Pubdate: Tue, 17 Aug 1999
Source: Miami Herald (FL)
Copyright: 1999 The Miami Herald
Contact:  One Herald Plaza, Miami FL 33132-1693
Fax: (305) 376-8950
Website: http://www.herald.com/
Forum: http://krwebx.infi.net/webxmulti/cgi-bin/WebX?mherald
Author: Steve Bousquet
Note: Mr. Waid's website, set up by Kay Lee, and discussed towards the end
of this article, is at:
http://www.zyworld.com/kay~lee/garywaid.htm

INMATE WHO WROTE CRITICAL LETTERS MOVED

TALLAHASSEE -- A convicted marijuana smuggler serving time in Florida was
moved over the weekend from a low-security work camp to a high-security
lockup amid accusations that he used the prison's computer to write letters
to The Herald and other newspapers.

In those letters, inmate Gary Brooks Waid, 49, joined the chorus of
prisoners accusing guards of brutality.
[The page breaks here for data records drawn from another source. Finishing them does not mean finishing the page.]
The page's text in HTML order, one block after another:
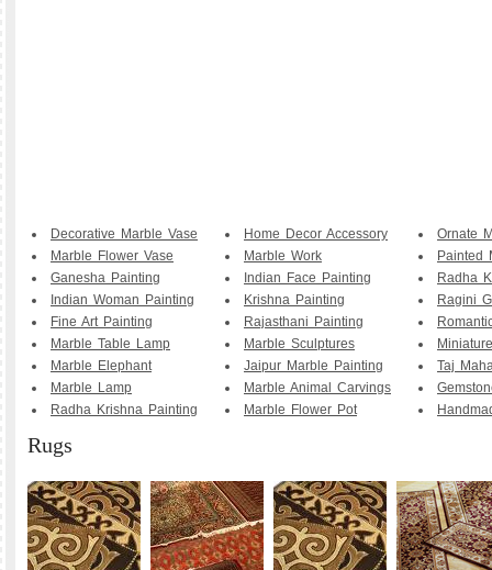
Decorative Marble Vase
Marble Flower Vase
Ganesha Painting
Indian Woman Painting
Fine Art Painting
Marble Table Lamp
Marble Elephant
Marble Lamp
Radha Krishna Painting
Home Decor Accessory
Marble Work
Indian Face Painting
Krishna Painting
Rajasthani Painting
Marble Sculptures
Jaipur Marble Painting
Marble Animal Carvings
Marble Flower Pot
Ornate
Painted
Radha
Ragini
Taj
Rugs
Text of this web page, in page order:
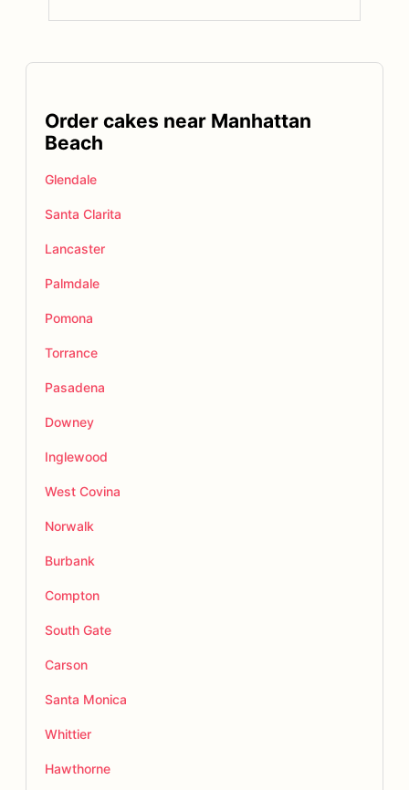
Order cakes near Manhattan
Beach
Glendale
Santa Clarita
Lancaster
Palmdale
Pomona
Torrance
Pasadena
Downey
Inglewood
West Covina
Norwalk
Burbank
Compton
South Gate
Carson
Santa Monica
Whittier
Hawthorne
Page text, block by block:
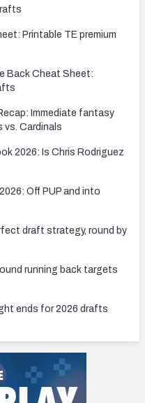
Printable TE premium
Back Cheat Sheet:
Immediate fantasy
Cardinals
2026: Is Chris Rodriguez
Off PUP and into
draft strategy, round by
running back targets
ends for 2026 drafts
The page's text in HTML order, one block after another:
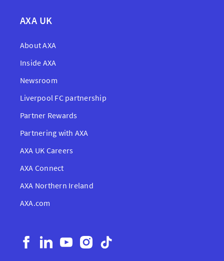
AXA UK
About AXA
Inside AXA
Newsroom
Liverpool FC partnership
Partner Rewards
Partnering with AXA
AXA UK Careers
AXA Connect
AXA Northern Ireland
AXA.com
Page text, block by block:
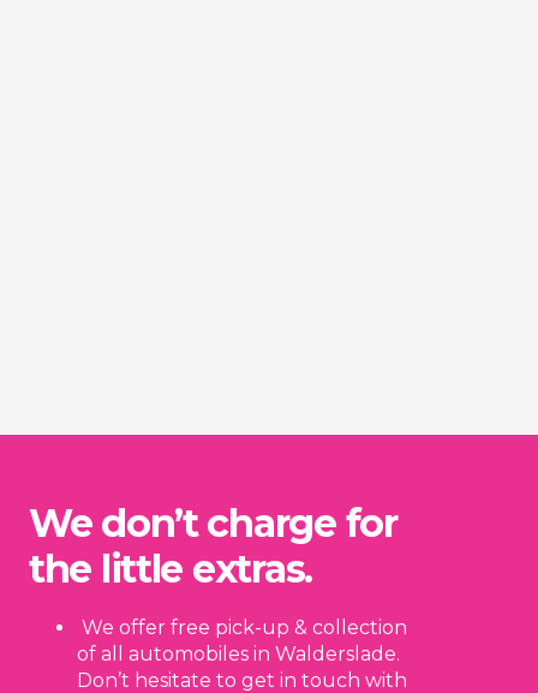
We don’t charge for
the little extras.
We offer free pick-up & collection
of all automobiles in Walderslade.
Don’t hesitate to get in touch with
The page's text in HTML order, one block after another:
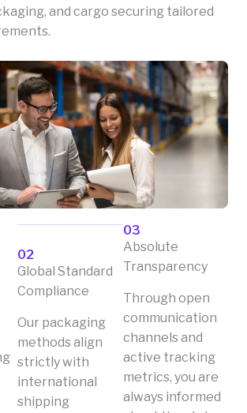
and cargo securing tailored
02
Global Standard
Compliance
Our packaging
methods align
strictly with
international
shipping
03
Absolute
Transparency
Through open
communication
channels and
active tracking
metrics, you are
always informed
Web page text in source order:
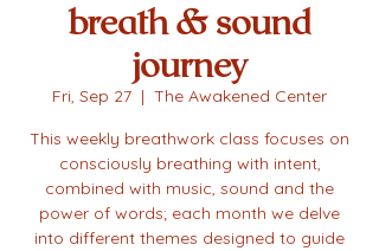
breath & sound
journey
Fri, Sep 27
  |
The Awakened Center
This weekly breathwork class focuses on
consciously breathing with intent,
combined with music, sound and the
power of words; each month we delve
into different themes designed to guide
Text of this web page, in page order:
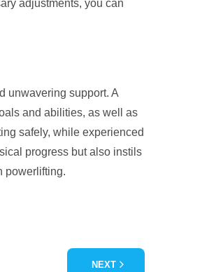
adjustments, you can
unwavering support. A
and abilities, as well as
safely, while experienced
progress but also instils
powerlifting.
NEXT
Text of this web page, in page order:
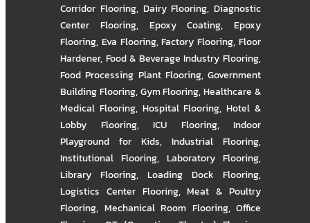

And in the tense atmosphere
following the fatal beating of Death Row prisoner Frank Valdez, Waid's
charges are being investigated by the Florida Department of Law Enforcement
and his temporary transfer has drawn intense scrutiny.

Late Monday, Waid was back at the work camp with other white-collar
criminals, away from the killers and rapists down the road at Florida State
Prison -- the place where Valdez died a month ago after a confrontation
with guards. Waid's brief journey speaks volumes about the climate in the
Florida prison system since Valdez died.

Shortly after Waid was moved last Friday, his lawyer was demanding
explanations, and a friend, Kay "Grandma" Lee of Key West, was sending
urgent e-mail messages to Florida newspapers and to inmates-rights groups
around the country, pleading with them to take up Waid's cause.

Prison officials took pains Monday to describe Waid's three-day transfer to
the closest prison as a necessary move while they looked into charges of
misuse of state property -- a computer in the work camp law library.

"He is not a security risk at the moment. We're moving him back to O Unit,"
said Florida State Prison Warden James Crosby, using prison jargon for the
work camp. "We wanted him separated from any access to the computer until
we could have someone go through the computer and check it. We have
everything he had on the computer. We had to remove him over the weekend
until we could get an expert to look at it."

Letter Not Typical

Prisoners' letters to the outside often are written in painstakingly
precise handwriting, a reflection of the amount of time inmates have.

Not Waid's.

His three-page letter to The Herald on July 28 is neatly typewritten and
articulately phrased, with key words italicized for emphasis. Describing
himself as an apprentice law clerk, Waid said that since Valdez's death,
"more and more inmates are coming to me to help them with their affidavits."

"They don't like a prisoner who's able to articulate himself," said Waid's
lawyer, Donald Cohn of Miami. "He's one of the people they don't like
because he's exercising the rights he has. This was, in effect, a form of
punishment that was given to Gary because he's not the kind of inmate you
normally get."

Waid, formerly of Merritt Island on Florida's Space Coast, was convicted
four years ago of conspiring to smuggle two tons of marijuana on a fishing
trawler from Jamaica to Florida over several years. He got a nine-year
sentence in a federal prison and wasn't supposed to be in state custody in
the first place.

He was one of about 30 minimum-security federal prisoners swapped last
November for 30 violent state offenders, many of them murderers who came to
the United States during the 1980 Mariel Boatlift. The prisoner swap had
been advocated by state officials.

Record Defended

His lawyer says Waid had an unblemished record while in federal custody and
that he'd probably be in a halfway house by now if he hadn't been
transferred to Florida State Prison's work camp last November.

"We're now in the process of doing whatever we can to get him out of there
and get him back into federal custody," Cohn said. "He was in the worst
place they could have put him."

Corrections spokesman C.J. Drake said some e-mails on Waid's behalf came
from people involved in efforts to legalize marijuana use. But he said
Waid's transfer back to the camp was not a result of any complaints made by
Waid's supporters on the outside.

"There's a heightened sense of awareness by prison management when it comes
to conducting internal investigations," Drake said. "The Valdez incident
has created an environment in which prisoners feel they have a forum to
rehash allegations against the prison system."

Waid's Internet home page, set up by his friend, Kay Lee, is entitled "A
smuggler's tales from jails." On it, Waid describes Florida's prisons as
"factories of hate and violence." A biography written by his brother says
Waid was a promising musician -- a onetime professional trombonist with the
Florida Gulf Coast Symphony Orchestra who got into shrimping and from there
"became enticed into the marijuana trade."